Aim of the task: Leave no picture in, and give every entry again exactly.

(Source data)
[Start of Attachment]

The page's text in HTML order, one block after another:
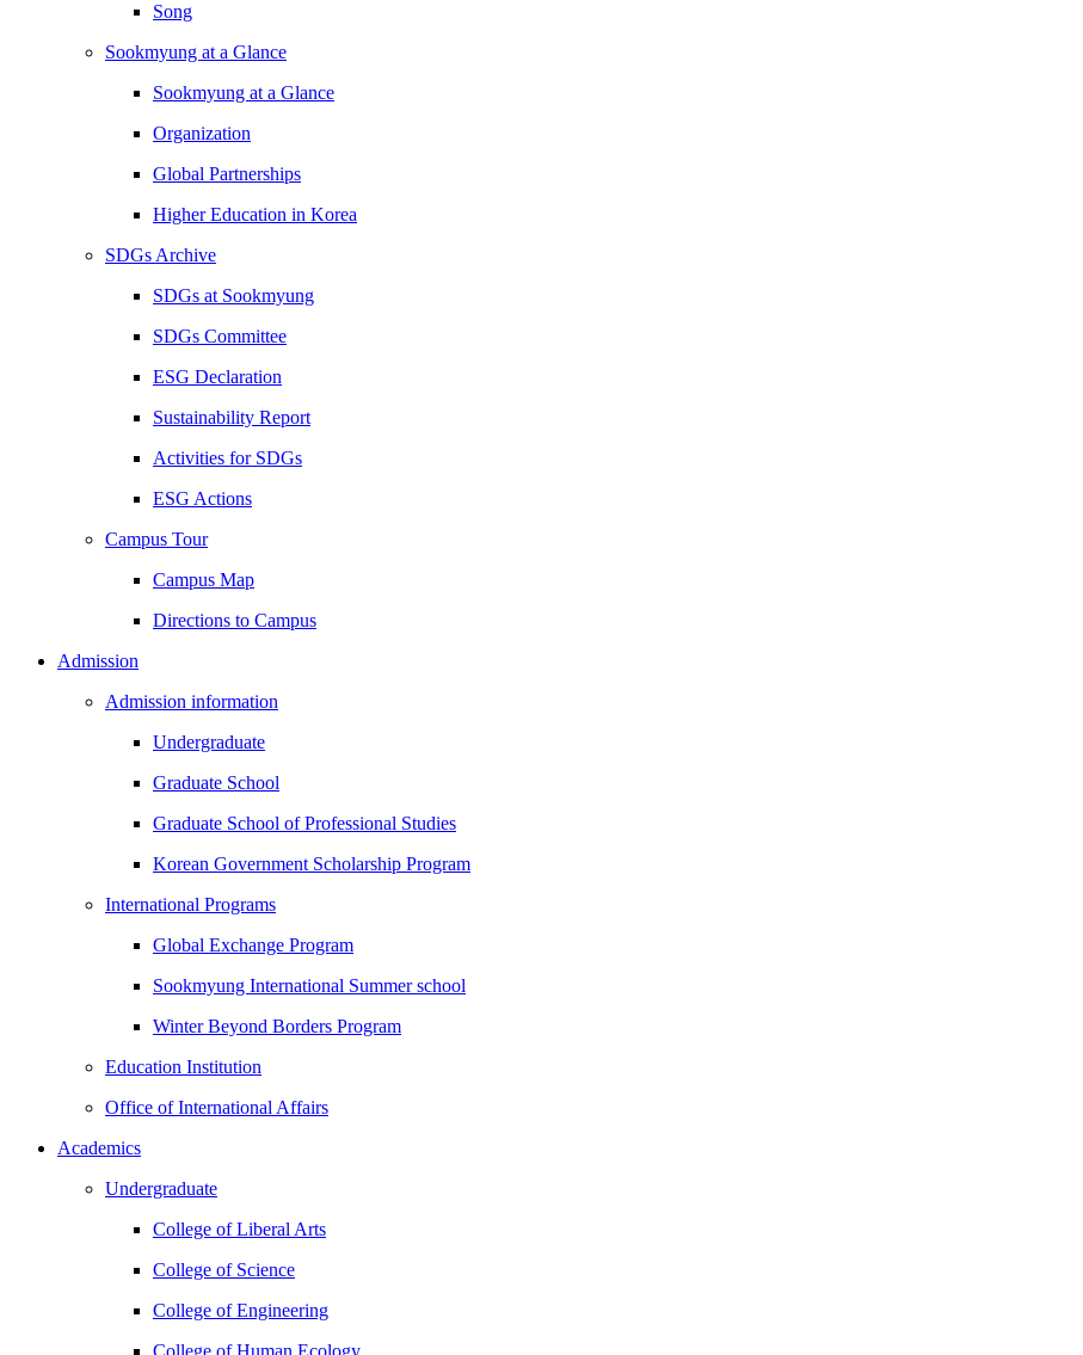
Song
Sookmyung at a Glance
Sookmyung at a Glance
Organization
Global Partnerships
Higher Education in Korea
SDGs Archive
SDGs at Sookmyung
SDGs Committee
ESG Declaration
Sustainability Report
Activities for SDGs
ESG Actions
Campus Tour
Campus Map
Directions to Campus
Admission
Admission information
Undergraduate
Graduate School
Graduate School of Professional Studies
Korean Government Scholarship Program
International Programs
Global Exchange Program
Sookmyung International Summer school
Winter Beyond Borders Program
Education Institution
Office of International Affairs
Academics
Undergraduate
College of Liberal Arts
College of Science
College of Engineering
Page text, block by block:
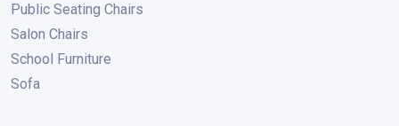
Public Seating Chairs
Salon Chairs
School Furniture
Sofa
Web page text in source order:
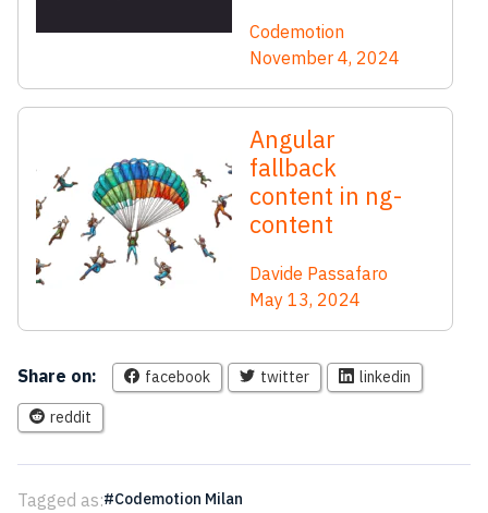
Codemotion
November 4, 2024
Angular
fallback
content in ng-
content
Davide Passafaro
May 13, 2024
Share on: facebook twitter linkedin
reddit
Tagged as: Codemotion Milan
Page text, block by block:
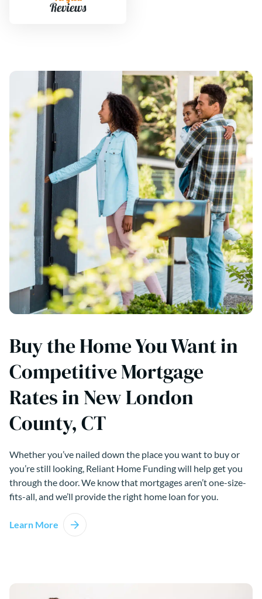
Buy the Home You Want in
Competitive Mortgage
Rates in New London
County, CT
Whether you’ve nailed down the place you want to buy or
you’re still looking, Reliant Home Funding will help get you
through the door. We know that mortgages aren’t one-size-
fits-all, and we’ll provide the right home loan for you.
Learn More
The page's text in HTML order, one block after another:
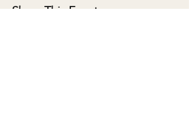
Share This Event
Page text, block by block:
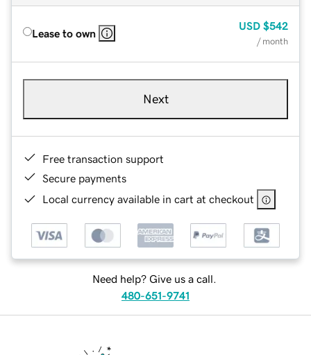
Lease to own
USD $542
/ month
Next
Free transaction support
Secure payments
Local currency available in cart at checkout
Need help? Give us a call.
480-651-9741
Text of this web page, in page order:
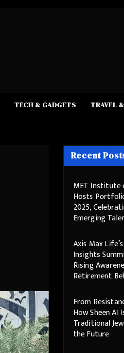
TECH & GADGETS TRAVEL
Recent
MET Institute
Hosts
2025,
Emerging
Axis Max
Insights
Rising
Retirement
From
How Sheen AI
Traditional
the Future
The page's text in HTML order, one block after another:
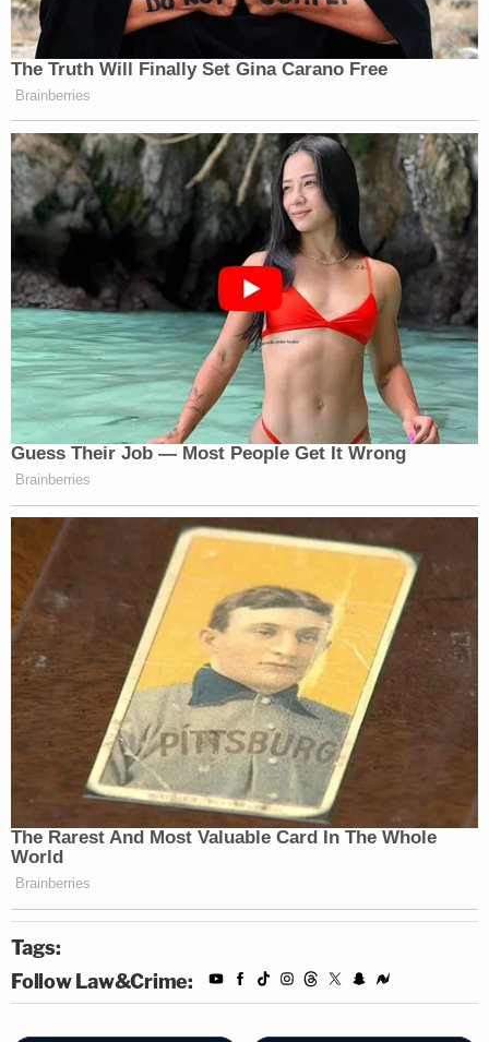
Tags:
Follow Law&Crime:
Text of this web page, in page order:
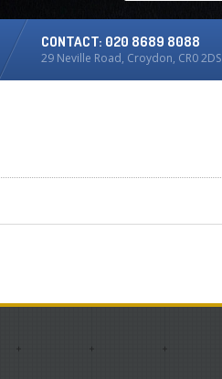
CONTACT: 020 8689 8088
29 Neville Road, Croydon, CR0 2DS
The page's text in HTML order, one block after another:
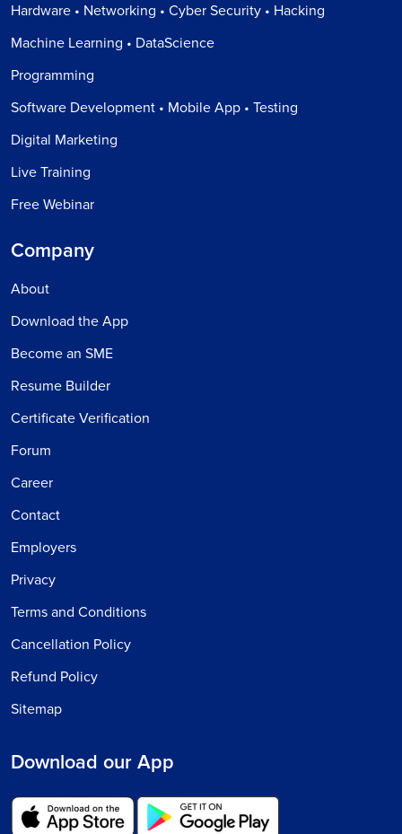
Hardware • Networking • Cyber Security • Hacking
Machine Learning • DataScience
Programming
Software Development • Mobile App • Testing
Digital Marketing
Live Training
Free Webinar
Company
About
Download the App
Become an SME
Resume Builder
Certificate Verification
Forum
Career
Contact
Employers
Privacy
Terms and Conditions
Cancellation Policy
Refund Policy
Sitemap
Download our App
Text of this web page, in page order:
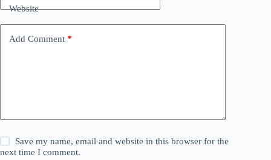
Website
Add Comment *
Save my name, email and website in this browser for the
next time I comment.
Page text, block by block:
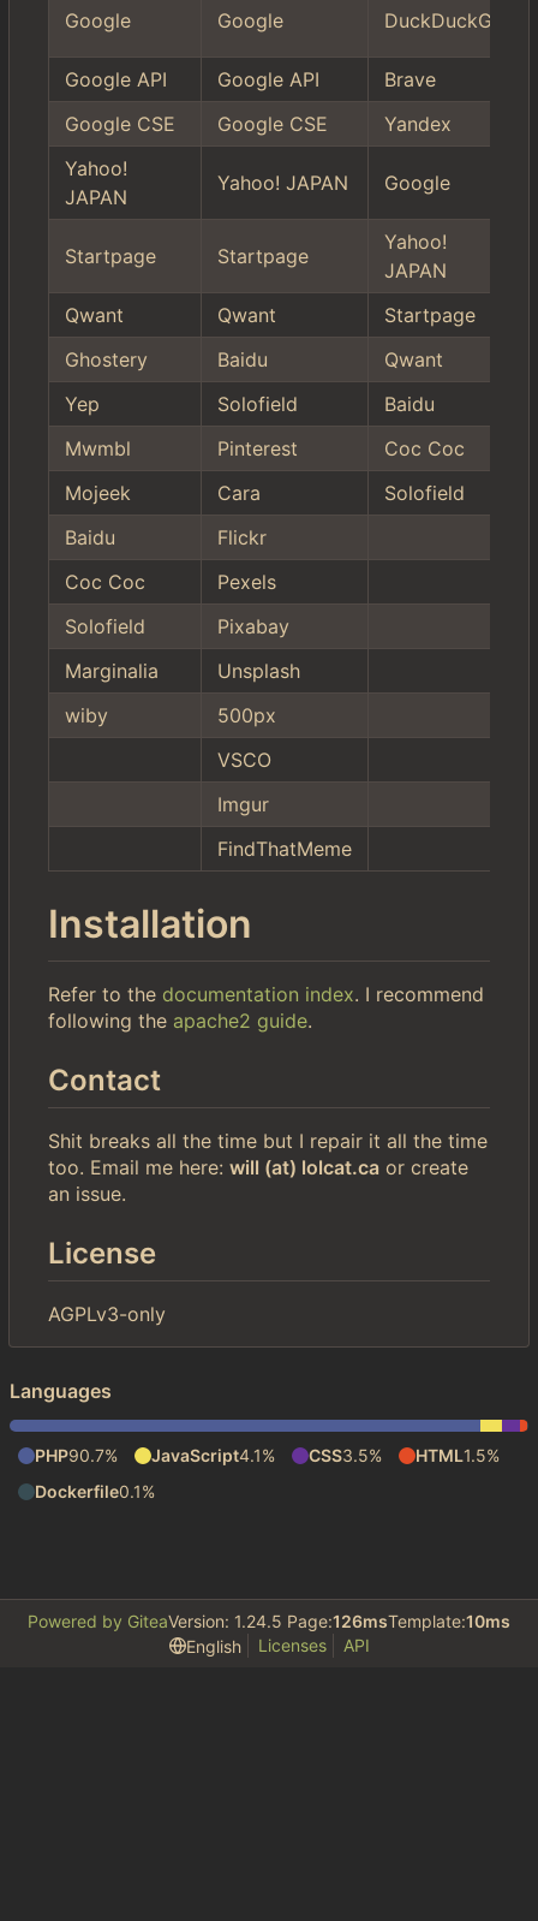
Google Google DuckDuckGo
Google API
Google API Brave
Google CSE
Google CSE Yandex
Yahoo!
JAPAN
Yahoo! JAPAN Google
Startpage Startpage
Yahoo!
JAPAN
Qwant Qwant
Startpage
Ghostery
Baidu
Qwant
Yep
Solofield
Baidu
Mwmbl
Pinterest
Coc Coc
Mojeek
Cara
Solofield
Baidu
Flickr
Coc Coc
Pexels
Solofield
Pixabay
Marginalia
Unsplash
wiby
500px
VSCO
Imgur
FindThatMeme
Installation
Refer to the documentation index. I recommend
following the apache2 guide.
Contact
Shit breaks all the time but I repair it all the time
too. Email me here: will (at) lolcat.ca or create
an issue.
License
AGPLv3-only
Languages
PHP90.7% JavaScript4.1% CSS3.5% HTML1.5%
Dockerfile0.1%
Powered by GiteaVersion: 1.24.5 Page:126msTemplate:10ms
English
Licenses API
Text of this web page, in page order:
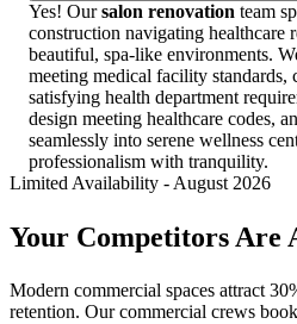
Yes! Oursalon renovation team
construction navigating healthcare
beautiful, spa-like environments.
meeting medical facility standards,
satisfying health department
design meeting healthcare codes,
seamlessly into serene wellness
professionalism with tranquility.
Limited Availability - August 2026
Your Competitors Are
Modern commercial spaces attract
retention. Our commercial crews
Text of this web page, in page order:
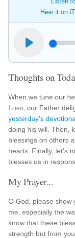
Hear it on
Thoughts on
When we tune our
Lord , our Father
yesterday's
doing his will. Then,
blessings on others
hearts. Finally, let's
blesses us in
My Prayer...
O God, please show
me, especially the
know that these
strength but from

[End of Attachment]

Response box:
The page's text in HTML order, one block after another:
Song
Sookmyung at a Glance
Sookmyung at a Glance
Organization
Global Partnerships
Higher Education in Korea
SDGs Archive
SDGs at Sookmyung
SDGs Committee
ESG Declaration
Sustainability Report
Activities for SDGs
ESG Actions
Campus Tour
Campus Map
Directions to Campus
Admission
Admission information
Undergraduate
Graduate School
Graduate School of Professional Studies
Korean Government Scholarship Program
International Programs
Global Exchange Program
Sookmyung International Summer school
Winter Beyond Borders Program
Education Institution
Office of International Affairs
Academics
Undergraduate
College of Liberal Arts
College of Science
College of Engineering
Page text, block by block:
Public Seating Chairs
Salon Chairs
School Furniture
Sofa
Web page text in source order:
Codemotion
November 4, 2024
Angular
fallback
content in ng-
content
Davide Passafaro
May 13, 2024
Share on: facebook twitter linkedin
reddit
Tagged as: Codemotion Milan
Page text, block by block:
Buy the Home You Want in
Competitive Mortgage
Rates in New London
County, CT
Whether you’ve nailed down the place you want to buy or
you’re still looking, Reliant Home Funding will help get you
through the door. We know that mortgages aren’t one-size-
fits-all, and we’ll provide the right home loan for you.
Learn More
The page's text in HTML order, one block after another:
Share This Event
Page text, block by block:
Lease to own
USD $542
/ month
Next
Free transaction support
Secure payments
Local currency available in cart at checkout
Need help? Give us a call.
480-651-9741
Text of this web page, in page order:
TECH & GADGETS TRAVEL
Recent
MET Institute
Hosts
2025,
Emerging
Axis Max
Insights
Rising
Retirement
From
How Sheen AI
Traditional
the Future
The page's text in HTML order, one block after another:
Tags:
Follow Law&Crime:
Text of this web page, in page order:
CONTACT: 020 8689 8088
29 Neville Road, Croydon, CR0 2DS
The page's text in HTML order, one block after another:
Hardware • Networking • Cyber Security • Hacking
Machine Learning • DataScience
Programming
Software Development • Mobile App • Testing
Digital Marketing
Live Training
Free Webinar
Company
About
Download the App
Become an SME
Resume Builder
Certificate Verification
Forum
Career
Contact
Employers
Privacy
Terms and Conditions
Cancellation Policy
Refund Policy
Sitemap
Download our App
Text of this web page, in page order:
Website
Add Comment *
Save my name, email and website in this browser for the
next time I comment.
Page text, block by block:
Google Google DuckDuckGo
Google API
Google API Brave
Google CSE
Google CSE Yandex
Yahoo!
JAPAN
Yahoo! JAPAN Google
Startpage Startpage
Yahoo!
JAPAN
Qwant Qwant
Startpage
Ghostery
Baidu
Qwant
Yep
Solofield
Baidu
Mwmbl
Pinterest
Coc Coc
Mojeek
Cara
Solofield
Baidu
Flickr
Coc Coc
Pexels
Solofield
Pixabay
Marginalia
Unsplash
wiby
500px
VSCO
Imgur
FindThatMeme
Installation
Refer to the documentation index. I recommend
following the apache2 guide.
Contact
Shit breaks all the time but I repair it all the time
too. Email me here: will (at) lolcat.ca or create
an issue.
License
AGPLv3-only
Languages
PHP90.7% JavaScript4.1% CSS3.5% HTML1.5%
Dockerfile0.1%
Powered by GiteaVersion: 1.24.5 Page:126msTemplate:10ms
English
Licenses API
Text of this web page, in page order:
Yes! Oursalon renovation team
construction navigating healthcare
beautiful, spa-like environments.
meeting medical facility standards,
satisfying health department
design meeting healthcare codes,
seamlessly into serene wellness
professionalism with tranquility.
Limited Availability - August 2026
Your Competitors Are
Modern commercial spaces attract
retention. Our commercial crews
Text of this web page, in page order:
Hear it on
Thoughts on
When we tune our
Lord , our Father
yesterday's
doing his will. Then,
blessings on others
hearts. Finally, let's
blesses us in
My Prayer...
O God, please show
me, especially the
know that these
strength but from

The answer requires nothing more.